In that sense, delta-v becomes more than a maneuver tool—it becomes a kind of defensive countermeasure. Not a shield, not a jammer, but something more fundamental: the ability to deny the enemy a stable solution.

The weird payoff: non-Keplerian positions and deception geometry

Once you accept continuous thrust, Cserep takes the reader to the edge of what “orbit” even means. He claims a propulsion method like this could allow positions that don’t even qualify as orbits, because you can constantly correct gravity’s demands rather than passively obey them. It’s a subtle shift: from flying a path to holding a place.

He lists examples that feel like military wish lists. A “geostationary” position much lower than GEO, where sensors are closer and links are stronger. Hovering above a pole for persistent coverage. Crossing the sky in nonstandard ways by applying inward acceleration to change apparent speed at altitude.

Then he offers the two that read like magician’s tricks. One is to match the sidereal background so the satellite “disappears” against the starfield. Another is “impersonation”: appearing, from the ground, to orbit directly beneath another object while actually maintaining safe separation at a different altitude.

Whether these are practical at scale, the strategic point is sharp: in a shadow-war era built on inspection, proximity, and targeting chains, geometry is power—and strange geometry can become a weapon.

The logistics twist: skipping the orbital gas station

Cserep doesn’t just say propellantless thrust makes satellites harder to kill. He says it makes a whole acquisition direction less necessary. If satellites don’t need propellant replenishment, he argues there’s no need to invest in on-orbit refueling—no tankers, depots, or fill ports.

That’s not just savings; it’s strategic simplification. Refueling creates new nodes of vulnerability, new supply chains, and new predictable patterns. In a contested domain, anything you must routinely visit becomes something an adversary can watch, plan around, or threaten.

He also points to how the future might look if servicing becomes routine, not rare. Instead of sending fuel, you send upgrades: attachable packages, robotic servicing vehicles, bolt-on capability. In that world, a propulsion breakthrough doesn’t require redesigning every satellite; it can be added like an aftermarket kit.

It’s a tidy vision: maneuver authority without fuel logistics. Survivability without an orbital supply train. And it’s exactly why his article keeps circling back to that single question—because if the premise holds, it doesn’t just improve delta-v. It removes delta-v as a limiting factor.

The hard ending: extraordinary capability still needs extraordinary proof

The problem, of course, is history. Space is littered with promising lab effects that evaporated under disciplined testing.
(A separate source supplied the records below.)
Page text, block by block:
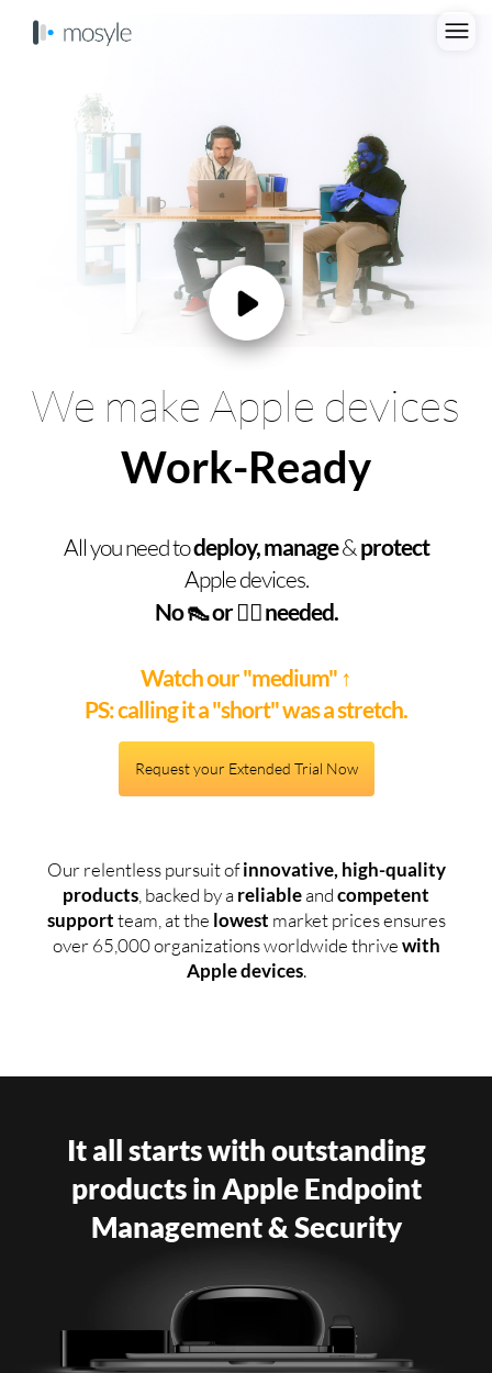
We make Apple devices
Work-Ready
All you need todeploy, manage&protect
Apple devices.
No 👠 or 🧞‍♂️ needed.
Watch our "medium" ↑
PS: calling it a "short" was a stretch.
Request your Extended Trial Now
Our relentless pursuit ofinnovative, high-quality
products , backed by areliableandcompetent
supportteam, at the lowest market prices ensures
over 65,000 organizations worldwide thrivewith
Apple devices.
It all starts with outstanding
products in Apple Endpoint
Management & Security
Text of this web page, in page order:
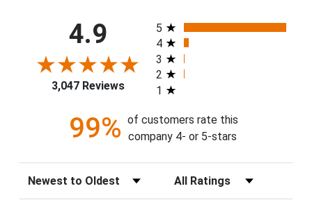
4.9
3,047 Reviews
All ratings
5
4
3
2
1
99% of customers rate this
company 4- or 5-stars
Sort Reviews Filter Reviews by Rating
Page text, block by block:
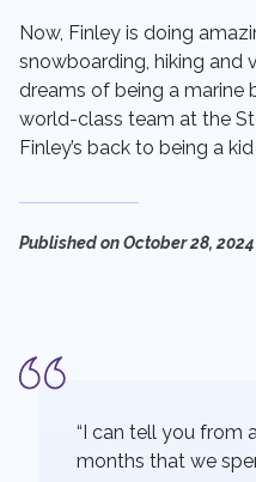
Now, Finley is doing
snowboarding, hiking and
dreams of being a marine
world-class team at the
Finley’s back to being a
Published onOctober 28, 2024
“I can tell you from
months that we
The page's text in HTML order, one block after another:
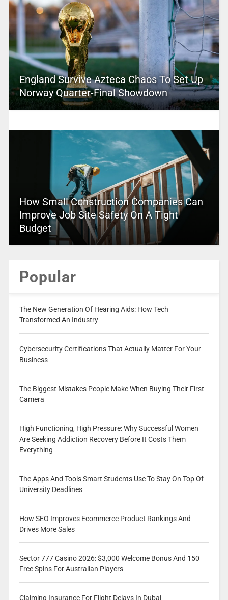
England Survive Azteca Chaos To Set Up
Norway Quarter-Final Showdown
How Small Construction Companies Can
Improve Job Site Safety On A Tight
Budget
Popular
The New Generation Of Hearing Aids: How Tech
Transformed An Industry
Cybersecurity Certifications That Actually Matter For Your
Business
The Biggest Mistakes People Make When Buying Their First
Camera
High Functioning, High Pressure: Why Successful Women
Are Seeking Addiction Recovery Before It Costs Them
Everything
The Apps And Tools Smart Students Use To Stay On Top Of
University Deadlines
How SEO Improves Ecommerce Product Rankings And
Drives More Sales
Sector 777 Casino 2026: $3,000 Welcome Bonus And 150
Free Spins For Australian Players
Claiming Insurance For Flight Delays In Dubai
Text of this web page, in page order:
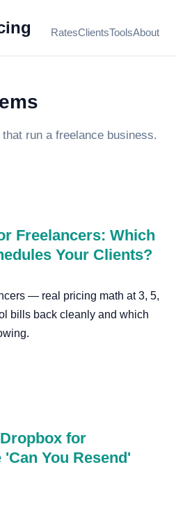
RatesClientsToolsAbout
run a freelance business.
Freelancers: Which
Your Clients?
— real pricing math at 3, 5,
bills back cleanly and which
for
You Resend'

Cserep nods to the EmDrive cautionary tale—high-precision testing by TU Dresden of an EmDrive-style resonant microwave cavity thruster—where apparent thrust signals were traced to experimental artifacts rather than new physics. That’s a different claimed mechanism than Exodus—but it’s the same genre of extraordinary promise, and it’s why the verification bar has to be brutal.

That’s why the responsible posture isn’t belief or disbelief—it’s verification. If the Space Force is serious about delta-v as survivability, then any claim that promises to break the propellant constraint is worth rigorous, adversarial testing: independent labs, vacuum balances, null configurations, and deliberate artifact hunting—thermal drift, cable forces, electromagnetic coupling, charging effects—followed by an on-orbit demo that can’t hide behind chamber quirks or test-stand interactions.

But even if the device fails, Cserep’s framing still lands the punch. The shadow-war trendline—proximity ops, stalking, counterspace effects, debris risk—keeps pushing satellites toward a future where maneuver is not optional. It’s how you stay alive long enough to keep doing the mission.

So the piece ends where it began, with a question that feels less like science fiction every year: if orbit is becoming a battlefield measured in geometry and decision cycles, will the Space Force solve delta-v with better logistics and better rockets—or will something like Exodus actually change what “maneuver” means?